[DGD] Speed Up?

Stephen Schmidt schmidsj at union.edu
Mon Apr 7 16:17:44 CEST 2003


On Mon, 7 Apr 2003 Jorn.Bakker at phil.uu.nl wrote:
> The MUD I'm working with is based on the Melville MUD-lib. What I know
> about 'heart' and 'tick', correct me if I'm wrong, is the following: the
> 'heart beat' controls the status of all objects.

It appears as if you may have modified Melville quite extensively.
In unmodified Melville 0.9.1, heart_beat is defined in auto.c, so
every object has it. It is not turned on automatically, so unless
you invoke it, it doesn't do anything. What it does after that
depends on what code you write for the heart_beat function.

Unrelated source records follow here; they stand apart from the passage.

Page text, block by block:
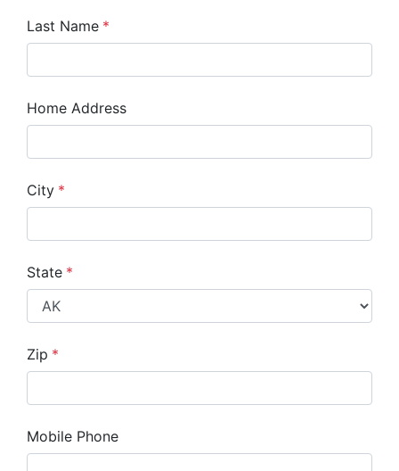
Last Name *
Home Address
City *
State *
Zip *
Mobile Phone
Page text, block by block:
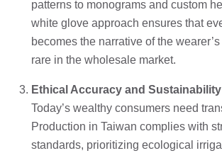
patterns to monograms and custom
white glove approach ensures that
becomes the narrative of the
rare in the wholesale market.
Ethical Accuracy and Sustainability
Today’s wealthy consumers need
Production in Taiwan complies with
standards, prioritizing ecological
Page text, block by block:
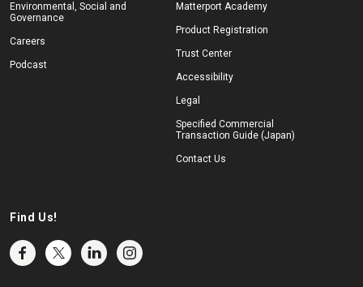
Environmental, Social and
Governance
Careers
Podcast
Matterport Academy
Product Registration
Trust Center
Accessibility
Legal
Specified Commercial
Transaction Guide (Japan)
Contact Us
Find Us!
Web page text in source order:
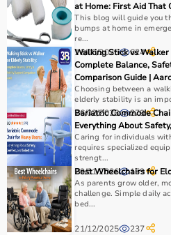
How to Choose Occupational
Choosing the right
depends on the patient’s
level of assistance required.
For children, sensory toys
essential, while adults
devices,mobility aids, or
It is important to consider
use, and therapist
Budget is also a factor, as
tools to advanced
Reviewing product
professionals helps in making
at Home: First Aid That
This blog will guide you
bumps at home in
re...
16/06/2025 624
Walking Stick vs
Complete Balance,
Comparison Guide |
Choosing between a
elderly stability is an
26/02/2026 279
Bariatric Commode
Everything About
Caring for individuals
requires specialized
strengt...
29/01/2026 159
Best Wheelchairs for
As parents grow older,
challenge. Simple daily
bed...
21/12/2025 237
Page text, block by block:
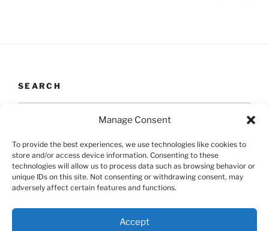
Manage Consent
To provide the best experiences, we use technologies like cookies to
store and/or access device information. Consenting to these
technologies will allow us to process data such as browsing behavior or
unique IDs on this site. Not consenting or withdrawing consent, may
adversely affect certain features and functions.
Accept
SEARCH
Yelp FacebookTwitter InstagramEmail
Proudly powered by WordPress
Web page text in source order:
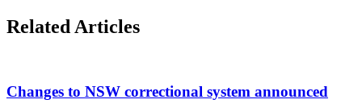
Related Articles
Changes to NSW correctional system announced

> In the MUD-lib there's a class 'Living' which is inherited
> by all living objects in the MUD including the agent.

In unmodified Melville 0.9.1 there is no such class, although
it'd be reasonably easy to create it (and if I ever work on
0.9.2, that's on my list of things to do). Creating it would
involve nothing more than dividing player.c into two files,
one containing the code that is specific to the telnet
connection, the other containing the code generic to all
types of living objects. I presume you did something like
that for your mudlib?

> Then there's the 'tick' function which I use as a control loop
> for non-human living objects.

I presume this is also something you added. Is there a reason
to use a separate function, rather than having this attached
to the heart_beat? I think it would be more efficient to
maintain only one chain of call_outs, and have the heart_beat
in living.c invoke a function for your NPCs. I'm not sure of
that, however.

> I have tried setting it to zero but it didn't work. Maybe I'm already at
> maximum CPU power. But I have a strong feeling that I missed something
> important in my code.

I'm still not sure what you're trying to do, or what your
problem is. Is the problem that your heart() function is
never getting called? Or your tick() function? Your recursive
calls look fine, although they could break if there is an
error in the code above them. But you have to make the first
call to those functions externally to start the chain running,
and you haven't given any indication of how that is done.

I would join in the general warning that you probably want to
set rather long tick times, because of CPU demand, unless you
have a very fast machine with nothing else to do.